Total RNA was isolated using TRIzol reagent according to the manufacturer’s protocols (TIANGEN, Cat. # DP419). c-DNAs were synthesized from total RNA using PrimeScript™ RT Master Mix (Takara, Cat. #RR036A), amplified and analyzed using Green PCR Kit and Real-time PCR. The mRNA levels of PPAR γ1 regulated genes peroxisomal acyl-CoA oxidase 1 (ACOX1), Perilipin2 (PLIN2) and carnitine palmitoyltransferase 1b (CPT1b) were normalized by GAPDH mRNA expression level. Primers as the shows: ACOX1 (forward: CAC AAG TAA ACC AGC GTG TAA A, reverse: GTT CTT AGC CCA CTC AAA CAA G), PLIN2 (forward: TCA ACT CAG ATT GTT GCC AAT G, reverse: TTT GGT GAG TGC ATT TTC TAC G), and CPT1b (forward: AGA AGC ACC AGA ATA TGT ACC G, reverse: GAG AGC TGA CTC CTA GGT ACT T) and GAPDH (forward: ACA CCA TGT ATT CCG GGT CAA T, reverse: TGT GGG CAT CAA TGG ATT TGG). Statistical analyses of RT-PCR were performed using Prism software.
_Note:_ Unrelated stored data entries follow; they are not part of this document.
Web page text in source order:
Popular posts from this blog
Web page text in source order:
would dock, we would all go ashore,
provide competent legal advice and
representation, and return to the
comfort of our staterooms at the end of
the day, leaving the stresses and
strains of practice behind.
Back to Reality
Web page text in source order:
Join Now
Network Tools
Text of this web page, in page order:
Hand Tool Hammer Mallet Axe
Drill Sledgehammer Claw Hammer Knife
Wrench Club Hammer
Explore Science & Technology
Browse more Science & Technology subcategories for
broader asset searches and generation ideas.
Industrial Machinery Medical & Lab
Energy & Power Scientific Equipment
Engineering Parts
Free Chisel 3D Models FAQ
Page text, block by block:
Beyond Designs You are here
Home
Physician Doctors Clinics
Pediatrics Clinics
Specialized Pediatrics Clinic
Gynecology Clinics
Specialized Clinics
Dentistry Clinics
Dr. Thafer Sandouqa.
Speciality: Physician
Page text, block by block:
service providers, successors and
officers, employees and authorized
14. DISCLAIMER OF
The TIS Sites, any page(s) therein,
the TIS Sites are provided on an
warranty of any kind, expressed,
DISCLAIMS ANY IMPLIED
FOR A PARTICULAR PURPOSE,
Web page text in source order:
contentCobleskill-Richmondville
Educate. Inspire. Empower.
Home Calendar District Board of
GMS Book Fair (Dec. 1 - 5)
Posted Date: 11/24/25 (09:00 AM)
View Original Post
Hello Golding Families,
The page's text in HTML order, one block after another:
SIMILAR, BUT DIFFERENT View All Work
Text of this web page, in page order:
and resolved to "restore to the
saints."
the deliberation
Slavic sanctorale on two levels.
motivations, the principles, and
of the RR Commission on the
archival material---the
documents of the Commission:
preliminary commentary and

Measurements were expressed as mean ± standard deviation (SD). The paired, two-tailed Student’s t-test was used to determine the significance between two groups. p < 0.05 was regarded as statistically significant.
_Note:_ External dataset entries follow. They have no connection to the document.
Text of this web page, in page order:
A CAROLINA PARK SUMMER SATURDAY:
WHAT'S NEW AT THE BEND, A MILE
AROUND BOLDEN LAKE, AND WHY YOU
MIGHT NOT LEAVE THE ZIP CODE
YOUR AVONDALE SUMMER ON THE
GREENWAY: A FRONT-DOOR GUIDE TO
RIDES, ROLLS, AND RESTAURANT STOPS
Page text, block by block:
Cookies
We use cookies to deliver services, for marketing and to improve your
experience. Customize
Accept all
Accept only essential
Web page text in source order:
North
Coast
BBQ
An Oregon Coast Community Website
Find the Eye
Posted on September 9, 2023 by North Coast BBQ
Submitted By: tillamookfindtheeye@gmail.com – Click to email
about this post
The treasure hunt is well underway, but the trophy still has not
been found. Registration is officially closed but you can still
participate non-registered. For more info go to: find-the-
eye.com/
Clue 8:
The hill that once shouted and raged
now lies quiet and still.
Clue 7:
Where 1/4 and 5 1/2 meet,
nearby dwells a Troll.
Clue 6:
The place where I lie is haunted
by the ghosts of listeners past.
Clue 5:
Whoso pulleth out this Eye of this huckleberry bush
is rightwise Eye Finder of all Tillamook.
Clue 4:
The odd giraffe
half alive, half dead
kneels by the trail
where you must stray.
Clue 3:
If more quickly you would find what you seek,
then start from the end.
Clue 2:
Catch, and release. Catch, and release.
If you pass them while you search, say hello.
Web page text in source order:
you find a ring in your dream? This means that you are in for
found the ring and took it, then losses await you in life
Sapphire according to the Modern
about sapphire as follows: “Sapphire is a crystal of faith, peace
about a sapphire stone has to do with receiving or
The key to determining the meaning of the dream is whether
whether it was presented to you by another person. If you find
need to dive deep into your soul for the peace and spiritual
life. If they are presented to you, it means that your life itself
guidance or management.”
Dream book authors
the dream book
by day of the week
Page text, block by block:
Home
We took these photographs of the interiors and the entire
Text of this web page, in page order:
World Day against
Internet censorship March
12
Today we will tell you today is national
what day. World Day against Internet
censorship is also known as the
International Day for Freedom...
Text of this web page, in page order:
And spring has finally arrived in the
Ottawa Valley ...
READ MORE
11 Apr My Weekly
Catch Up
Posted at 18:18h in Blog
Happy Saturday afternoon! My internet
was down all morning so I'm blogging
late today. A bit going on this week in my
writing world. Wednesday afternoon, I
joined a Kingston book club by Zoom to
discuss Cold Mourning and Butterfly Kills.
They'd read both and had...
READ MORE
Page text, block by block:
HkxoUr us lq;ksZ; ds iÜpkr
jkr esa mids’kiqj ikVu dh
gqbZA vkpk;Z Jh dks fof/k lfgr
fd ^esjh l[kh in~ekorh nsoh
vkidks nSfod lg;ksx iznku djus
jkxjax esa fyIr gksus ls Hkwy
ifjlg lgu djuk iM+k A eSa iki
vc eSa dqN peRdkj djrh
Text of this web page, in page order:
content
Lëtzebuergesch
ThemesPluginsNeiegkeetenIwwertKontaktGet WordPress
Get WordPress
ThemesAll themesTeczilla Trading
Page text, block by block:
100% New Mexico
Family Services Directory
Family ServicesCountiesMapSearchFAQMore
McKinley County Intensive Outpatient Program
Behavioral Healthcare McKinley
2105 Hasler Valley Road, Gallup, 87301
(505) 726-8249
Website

Establishment of the spatial structure of PPAR γ1 ligating ubiquitin

To display the spatial structure visually, we derived the 3D PPAR γ1 molecular by PyMOL software (version 2.4.0 openvr; DeLano Scientific, San Carlos, CA, USA; https://pymol.org/2/).
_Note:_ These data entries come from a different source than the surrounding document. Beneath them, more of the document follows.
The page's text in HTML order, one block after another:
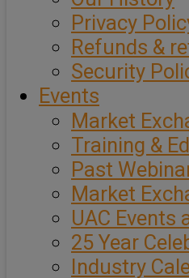
Privacy
Refunds &
Security
Events
Market
Training &
Past
Market
UAC Events
25 Year
Industry

Ethics approval and consent to participate

The experimental protocol was approved by the Ethics Review Committee of the General Hospital of Ningxia Medical University (approval number 2020-01), and was conducted following the guidelines of the National Institutes of Health, Animal Care and Use Committee.